Dataset items:

^^^^

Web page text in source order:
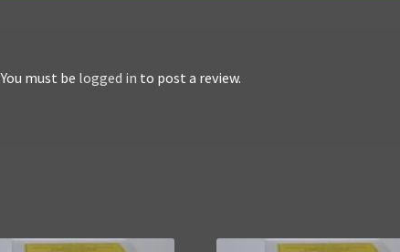
You must be logged in to post a review.
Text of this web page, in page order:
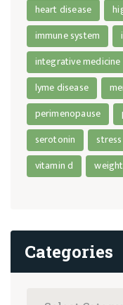
heart disease
immune system
integrative medicine
lyme disease
perimenopause
serotonin
stress
vitamin d
Categories
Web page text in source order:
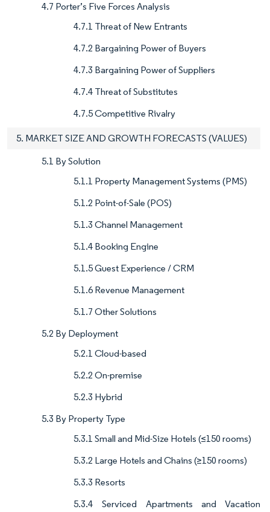
4.7 Porter’s Five Forces Analysis
4.7.1 Threat of New Entrants
4.7.2 Bargaining Power of Buyers
4.7.3 Bargaining Power of Suppliers
4.7.4 Threat of Substitutes
4.7.5 Competitive Rivalry
5. MARKET SIZE AND GROWTH FORECASTS (VALUES)
5.1 By Solution
5.1.1 Property Management Systems (PMS)
5.1.2 Point-of-Sale (POS)
5.1.3 Channel Management
5.1.4 Booking Engine
5.1.5 Guest Experience / CRM
5.1.6 Revenue Management
5.1.7 Other Solutions
5.2 By Deployment
5.2.1 Cloud-based
5.2.2 On-premise
5.2.3 Hybrid
5.3 By Property Type
5.3.1 Small and Mid-Size Hotels (≤150 rooms)
5.3.2 Large Hotels and Chains (≥150 rooms)
5.3.3 Resorts
5.3.4 Serviced Apartments and Vacation
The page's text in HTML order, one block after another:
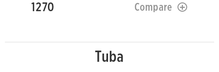
1270 Compare
Tuba
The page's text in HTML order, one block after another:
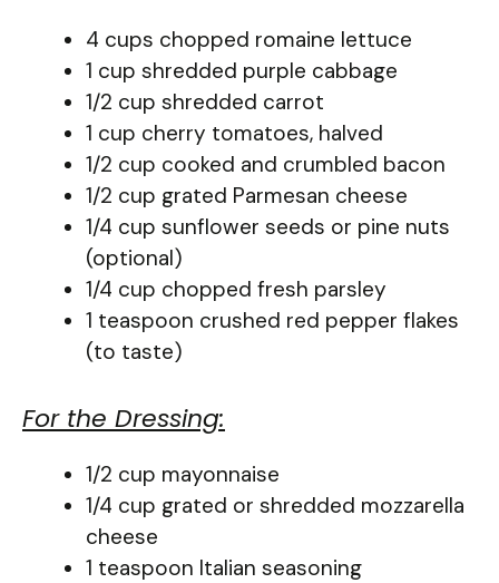
4 cups chopped romaine lettuce
1 cup shredded purple cabbage
1/2 cup shredded carrot
1 cup cherry tomatoes, halved
1/2 cup cooked and crumbled bacon
1/2 cup grated Parmesan cheese
1/4 cup sunflower seeds or pine nuts
(optional)
1/4 cup chopped fresh parsley
1 teaspoon crushed red pepper flakes
(to taste)
For the Dressing:
1/2 cup mayonnaise
1/4 cup grated or shredded mozzarella
cheese
1 teaspoon Italian seasoning
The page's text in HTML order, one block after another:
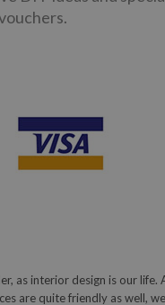
as interior design is our life.
are quite friendly as well,
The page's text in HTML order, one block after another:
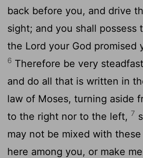
back before you, and drive
sight; and you shall possess
the Lord your God promised
6 Therefore be very
and do all that is written in
law of Moses, turning aside
to the right nor to the left, 7
may not be mixed with
here among you, or make
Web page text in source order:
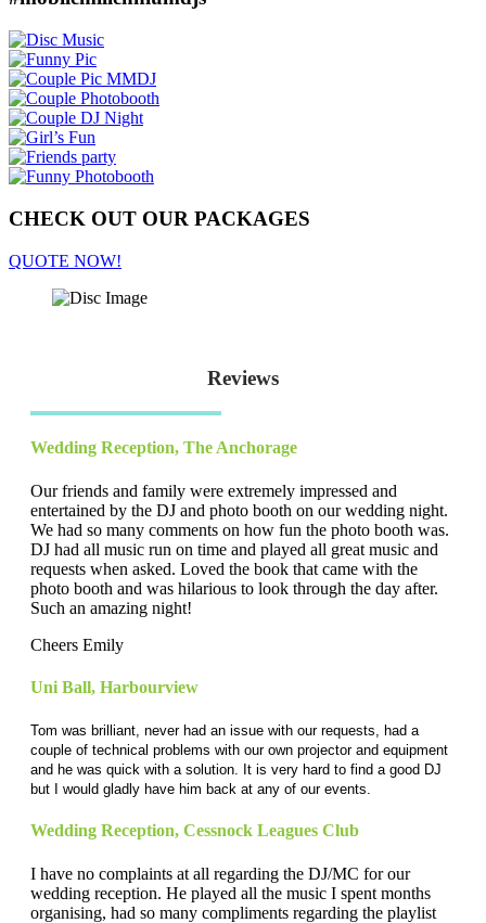
CHECK OUT OUR PACKAGES
QUOTE NOW!
Reviews
Wedding Reception, The Anchorage
Our friends and family were extremely impressed and
entertained by the DJ and photo booth on our wedding night.
We had so many comments on how fun the photo booth was.
DJ had all music run on time and played all great music and
requests when asked. Loved the book that came with the
photo booth and was hilarious to look through the day after.
Such an amazing night!
Cheers Emily
Uni Ball, Harbourview
Tom was brilliant, never had an issue with our requests, had a
couple of technical problems with our own projector and equipment
and he was quick with a solution. It is very hard to find a good DJ
but I would gladly have him back at any of our events.
Wedding Reception, Cessnock Leagues Club
I have no complaints at all regarding the DJ/MC for our
wedding reception. He played all the music I spent months
organising, had so many compliments regarding the playlist
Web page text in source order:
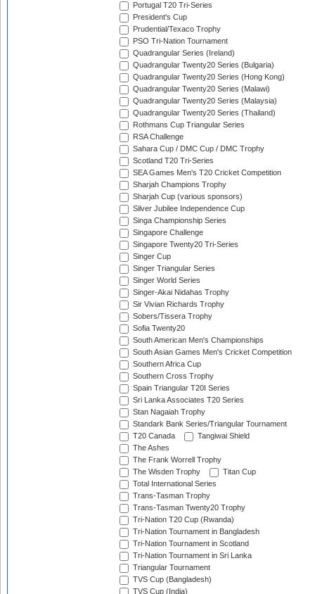
Portugal T20 Tri-Series
President's Cup
Prudential/Texaco Trophy
PSO Tri-Nation Tournament
Quadrangular Series (Ireland)
Quadrangular Twenty20 Series (Bulgaria)
Quadrangular Twenty20 Series (Hong Kong)
Quadrangular Twenty20 Series (Malawi)
Quadrangular Twenty20 Series (Malaysia)
Quadrangular Twenty20 Series (Thailand)
Rothmans Cup Triangular Series
RSA Challenge
Sahara Cup / DMC Cup / DMC Trophy
Scotland T20 Tri-Series
SEA Games Men's T20 Cricket Competition
Sharjah Champions Trophy
Sharjah Cup (various sponsors)
Silver Jubilee Independence Cup
Singa Championship Series
Singapore Challenge
Singapore Twenty20 Tri-Series
Singer Cup
Singer Triangular Series
Singer World Series
Singer-Akai Nidahas Trophy
Sir Vivian Richards Trophy
Sobers/Tissera Trophy
Sofia Twenty20
South American Men's Championships
South Asian Games Men's Cricket Competition
Southern Africa Cup
Southern Cross Trophy
Spain Triangular T20I Series
Sri Lanka Associates T20 Series
Stan Nagaiah Trophy
Standark Bank Series/Triangular Tournament
T20 Canada
Tangiwai Shield
The Ashes
The Frank Worrell Trophy
The Wisden Trophy
Titan Cup
Total International Series
Trans-Tasman Trophy
Trans-Tasman Twenty20 Trophy
Tri-Nation T20 Cup (Rwanda)
Tri-Nation Tournament in Bangladesh
Tri-Nation Tournament in Scotland
Tri-Nation Tournament in Sri Lanka
Triangular Tournament
TVS Cup (Bangladesh)
TVS Cup (India)
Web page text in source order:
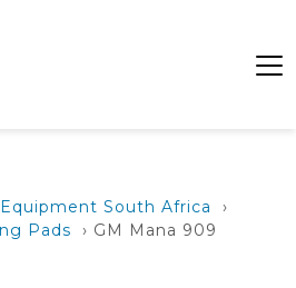
South Africa
›
Pads
› GM Mana 909
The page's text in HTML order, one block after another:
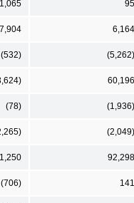
1,065 95
7,904 6,164
(532) (5,262)
60,196
(78) (1,936)
(2,049)
92,298
(706) 141
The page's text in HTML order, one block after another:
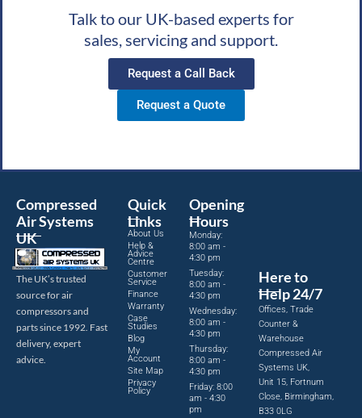
Talk to our UK-based experts for
sales, servicing and support.
Request a Call Back
Request a Quote
Compressed
Air Systems
UK
The UK’s trusted
source for air
compressors and
parts since 1992. Fast
delivery, expert
advice.
Quick
Links
About Us
Help &
Advice
Centre
Customer
Service
Finance
Warranty
Case
Studies
Blog
My
Account
Site Map
Privacy
Policy
Opening
Hours
Monday:
8:00 am -
4:30 pm
Tuesday:
8:00 am -
4:30 pm
Wednesday:
8:00 am -
4:30 pm
Thursday:
8:00 am -
4:30 pm
Friday: 8:00
am - 4:30
pm
Here to
Help 24/7
Offices, Trade
Counter &
Warehouse
Compressed Air
Systems UK,
Unit 15, Fortnum
Close, Birmingham,
B33 0LG
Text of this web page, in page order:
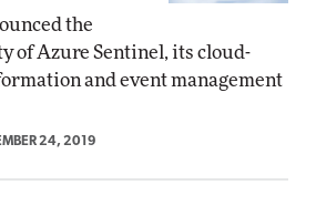
the
of Azure Sentinel, its cloud-
and event management
24, 2019
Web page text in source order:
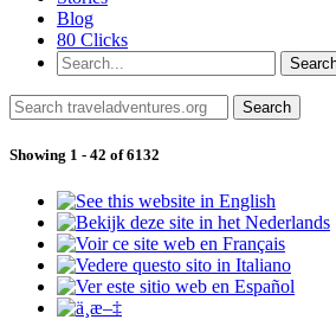
Blog
80 Clicks
Showing 1 - 42 of 6132
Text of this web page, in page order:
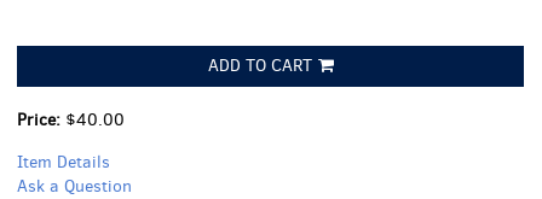
ADD TO CART
Price: $40.00
Item Details
Ask a Question
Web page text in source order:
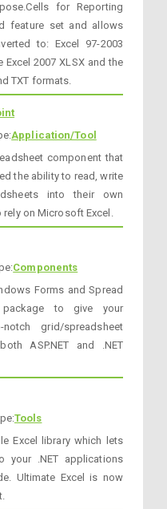
for Reporting
feature set and allows
to: Excel 97-2003
Excel 2007 XLSX and the
TXT formats.
Application/Tool
component that
the ability to read, write
into their own
on Microsoft Excel.
Components
Forms and Spread
to give your
grid/spreadsheet
ASP.NET and .NET
Tools
Excel library which lets
your .NET applications
Ultimate Excel is now
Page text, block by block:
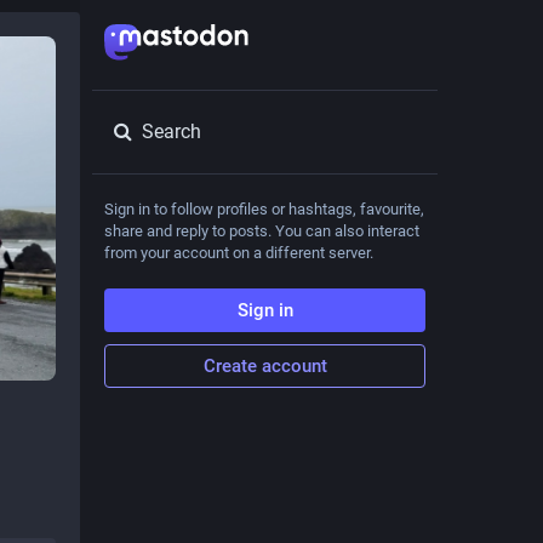
Search
Sign in to follow profiles or hashtags, favourite,
share and reply to posts. You can also interact
from your account on a different server.
Sign in
Create account
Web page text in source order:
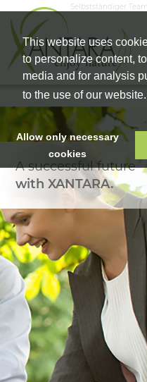
This website uses
to personalize content,
media and for analysis
to the use of our website.
Allow only necessary
cookies
Selbstständiger
HOME
HEALTH PRODUCTS
COSMETICS
COMPANY
SHOP
CAREER
LOGIN
A successful future
with XANTARA.
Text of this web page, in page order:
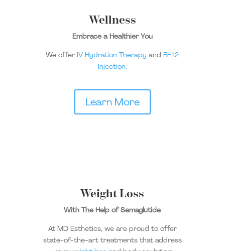
Wellness
Embrace a Healthier You
We offerIV Hydration Therapy andB-12
Injection.
Learn More
Weight Loss
With The Help of Semaglutide
At MD Esthetics, we are proud to offer
state-of-the-art treatments that address
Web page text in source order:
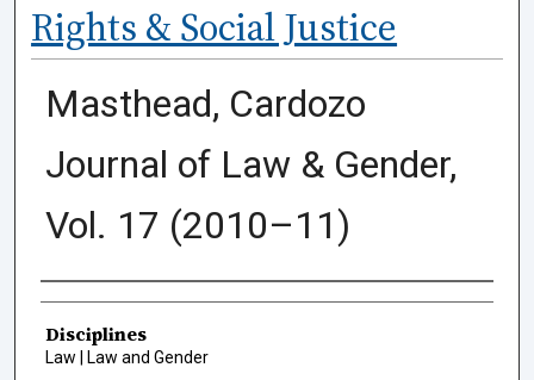
Rights & Social Justice
Masthead, Cardozo
Journal of Law & Gender,
Vol. 17 (2010–11)
Authors
Disciplines
Law | Law and Gender
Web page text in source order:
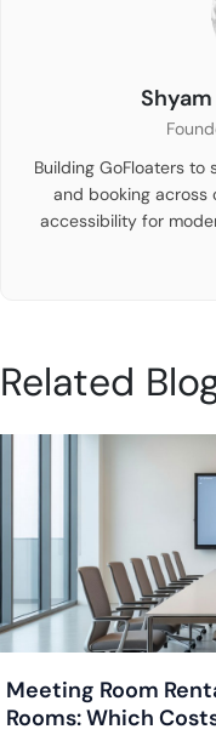
Building GoFloaters
and booking across
accessibility for
Related
Meeting Room
Rooms: Which
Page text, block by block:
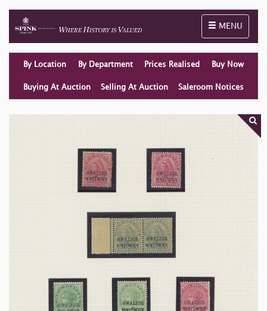
Toggle
MENU
By Location By Department Prices Realised Buy Now
Buying At Auction Selling At Auction Saleroom Notices
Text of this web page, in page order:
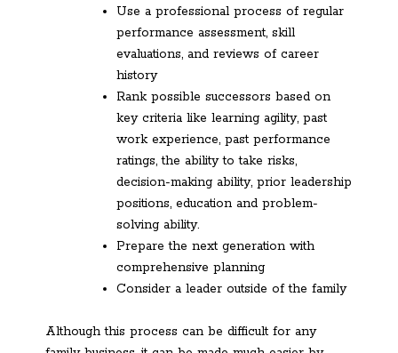
Use a professional process of regular
performance assessment, skill
evaluations, and reviews of career
history
Rank possible successors based on
key criteria like learning agility, past
work experience, past performance
ratings, the ability to take risks,
decision-making ability, prior leadership
positions, education and problem-
solving ability.
Prepare the next generation with
comprehensive planning
Consider a leader outside of the family
Although this process can be difficult for any
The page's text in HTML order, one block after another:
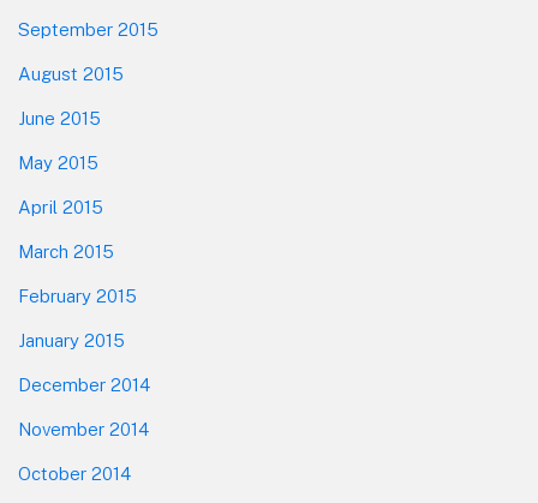
September 2015
August 2015
June 2015
May 2015
April 2015
March 2015
February 2015
January 2015
December 2014
November 2014
October 2014
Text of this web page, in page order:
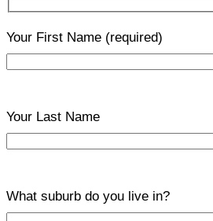
Your First Name (required)
Your Last Name
What suburb do you live in?
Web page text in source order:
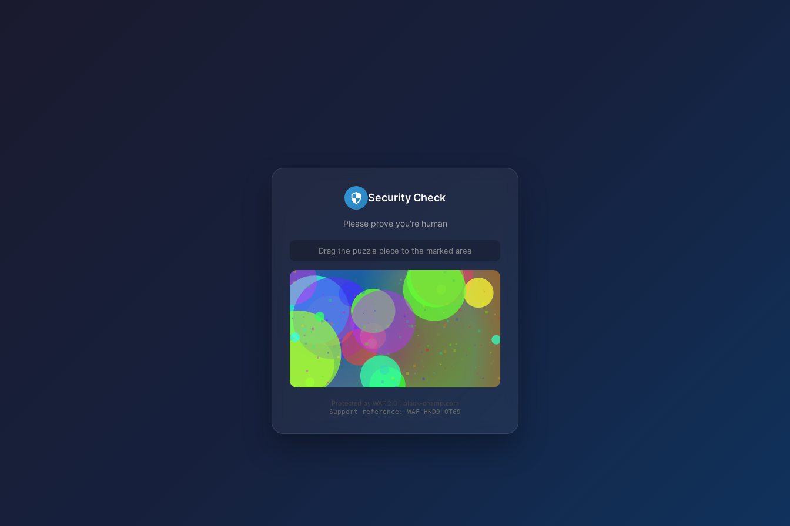
Security Check
Please prove you're human
Drag the puzzle piece to the marked area
Protected by WAF 2.0 | black-champ.com
Support reference: WAF-HKD9-QT69
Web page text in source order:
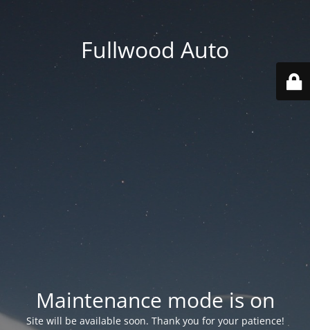
Fullwood Auto
Maintenance mode is on
Site will be available soon. Thank you for your patience!
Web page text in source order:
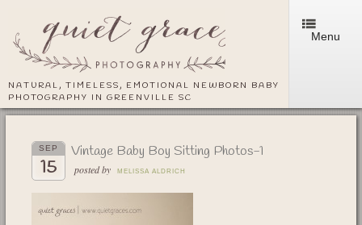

^^^^

Aim of the exercise =>
Without the pictures, repeat the entries above line by line, from the first through the one that contains "1 teaspoon crushed red pepper flakes", both ends included.

Exercise result =>
Web page text in source order:
You must be logged in to post a review.
Text of this web page, in page order:
heart disease
immune system
integrative medicine
lyme disease
perimenopause
serotonin
stress
vitamin d
Categories
Web page text in source order:
4.7 Porter’s Five Forces Analysis
4.7.1 Threat of New Entrants
4.7.2 Bargaining Power of Buyers
4.7.3 Bargaining Power of Suppliers
4.7.4 Threat of Substitutes
4.7.5 Competitive Rivalry
5. MARKET SIZE AND GROWTH FORECASTS (VALUES)
5.1 By Solution
5.1.1 Property Management Systems (PMS)
5.1.2 Point-of-Sale (POS)
5.1.3 Channel Management
5.1.4 Booking Engine
5.1.5 Guest Experience / CRM
5.1.6 Revenue Management
5.1.7 Other Solutions
5.2 By Deployment
5.2.1 Cloud-based
5.2.2 On-premise
5.2.3 Hybrid
5.3 By Property Type
5.3.1 Small and Mid-Size Hotels (≤150 rooms)
5.3.2 Large Hotels and Chains (≥150 rooms)
5.3.3 Resorts
5.3.4 Serviced Apartments and Vacation
The page's text in HTML order, one block after another:
1270 Compare
Tuba
The page's text in HTML order, one block after another:
4 cups chopped romaine lettuce
1 cup shredded purple cabbage
1/2 cup shredded carrot
1 cup cherry tomatoes, halved
1/2 cup cooked and crumbled bacon
1/2 cup grated Parmesan cheese
1/4 cup sunflower seeds or pine nuts
(optional)
1/4 cup chopped fresh parsley
1 teaspoon crushed red pepper flakes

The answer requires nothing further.